Le G7 condamne avec la dernière énergie les blocages récurrents des virements des cotisations syndicales visant à asphyxier les syndicats. Le G7 condamne ces actes ignobles et exige le retour à l’orthodoxie dans les meilleurs délais et l’arrêt systématique du détournement des cotisations des militants des syndicats.
Le G7 déplore également la léthargie notée au niveau du dispositif de dialogue social qui en sa qualité de témoin lors de la signature du protocole doit obligatoirement jouer sa partition pour amener le Gouvernement à respecter ses engagements afin d’anticiper sur les crises évitables qui pourraient survenir dans le système éducatif. Le G7 rappelle au Ministère de l’Education nationale que la démarche inclusive et participative doit être de mise pour impliquer les syndicats représentatifs dans toutes les décisions prises dans le secteur de l’Education et de la Formation. Le G7 précise à toutes les parties prenantes de l’Ecole sénégalaise que la stabilité de l’année scolaire précédente procède tout simplement de la capacité de résilience et de l’engagement patriotique des syndicats".
Et d'enfoncer le clou. " Face au dilatoire continu et au manque de volonté manifeste du gouvernement, à la confusion des priorités et à certaines mesures cosmétiques prises lors de la rencontre du 27 novembre 2025, le G7 s’engage à porter le combat face à cette tergiversation du Gouvernement dans le cadre de la mise en œuvre des accords.

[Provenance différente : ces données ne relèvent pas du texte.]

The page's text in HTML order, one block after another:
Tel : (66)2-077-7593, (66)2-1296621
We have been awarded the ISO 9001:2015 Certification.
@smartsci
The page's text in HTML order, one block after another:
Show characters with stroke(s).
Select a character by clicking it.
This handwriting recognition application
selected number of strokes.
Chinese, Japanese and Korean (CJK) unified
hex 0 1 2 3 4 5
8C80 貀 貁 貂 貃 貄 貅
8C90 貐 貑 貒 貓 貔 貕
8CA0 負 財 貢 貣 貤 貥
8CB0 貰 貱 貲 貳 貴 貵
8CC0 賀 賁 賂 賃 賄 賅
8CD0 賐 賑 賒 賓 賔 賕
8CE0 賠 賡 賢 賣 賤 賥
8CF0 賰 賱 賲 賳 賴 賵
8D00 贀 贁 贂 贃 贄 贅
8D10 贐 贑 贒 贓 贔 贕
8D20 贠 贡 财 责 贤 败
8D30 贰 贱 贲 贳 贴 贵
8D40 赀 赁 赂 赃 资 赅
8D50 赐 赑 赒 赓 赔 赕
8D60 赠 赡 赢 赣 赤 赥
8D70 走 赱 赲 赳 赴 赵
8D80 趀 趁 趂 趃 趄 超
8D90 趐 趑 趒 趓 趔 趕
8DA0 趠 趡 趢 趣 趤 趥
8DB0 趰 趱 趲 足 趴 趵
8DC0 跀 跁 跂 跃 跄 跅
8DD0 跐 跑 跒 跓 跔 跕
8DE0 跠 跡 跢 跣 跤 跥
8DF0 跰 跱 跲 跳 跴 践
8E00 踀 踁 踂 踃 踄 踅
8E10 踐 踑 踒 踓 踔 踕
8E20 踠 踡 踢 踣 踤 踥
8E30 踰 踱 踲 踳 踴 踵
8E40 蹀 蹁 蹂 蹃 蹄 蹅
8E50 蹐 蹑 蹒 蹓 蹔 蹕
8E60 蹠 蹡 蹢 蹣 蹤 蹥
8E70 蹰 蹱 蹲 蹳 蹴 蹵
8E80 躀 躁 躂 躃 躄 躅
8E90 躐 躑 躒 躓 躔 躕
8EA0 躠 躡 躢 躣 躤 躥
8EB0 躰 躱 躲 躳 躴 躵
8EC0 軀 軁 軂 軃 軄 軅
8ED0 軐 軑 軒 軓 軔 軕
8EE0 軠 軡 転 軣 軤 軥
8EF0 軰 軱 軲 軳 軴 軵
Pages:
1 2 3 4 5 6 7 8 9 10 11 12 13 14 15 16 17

Les enseignants ont fini de consentir des sacrifices énormes et exigent en bon droit la satisfaction légitime de leurs attentes".

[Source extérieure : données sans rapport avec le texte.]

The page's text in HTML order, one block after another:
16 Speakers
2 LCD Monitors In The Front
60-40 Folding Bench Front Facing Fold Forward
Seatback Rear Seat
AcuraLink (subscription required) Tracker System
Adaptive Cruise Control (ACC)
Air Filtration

Et pour amener le Gouvernement du Sénégal à satisfaire sans délai les préoccupations fortes de la partie syndicale portant sur la signature des décrets pour la révision du statut des décisionnaires, la correction du système de rémunération, l’arrêt de la surimposition des rappels, le parachèvement de la formation diplômante des enseignants, " les syndicats décrètent le deuxième plan d’actions suivant :
- une conférence de presse du G 7 le lundi 12 janvier 2026 à 10 h ; - un débrayage le mardi 13 janvier 2026 à partir de 09 h ;
- une grève totale le mercredi 14 janvier 2026 ; un débrayage à 9 h suivi d’une marche nationale le jeudi 22 janvier 2026 à Thiès; et une grève totale vendredi 23 janvier 2026. Nous appelons tous les enseignants du Sénégal à la mobilisation et au strict respect du mot d’ordre pour faire face au dilatoire".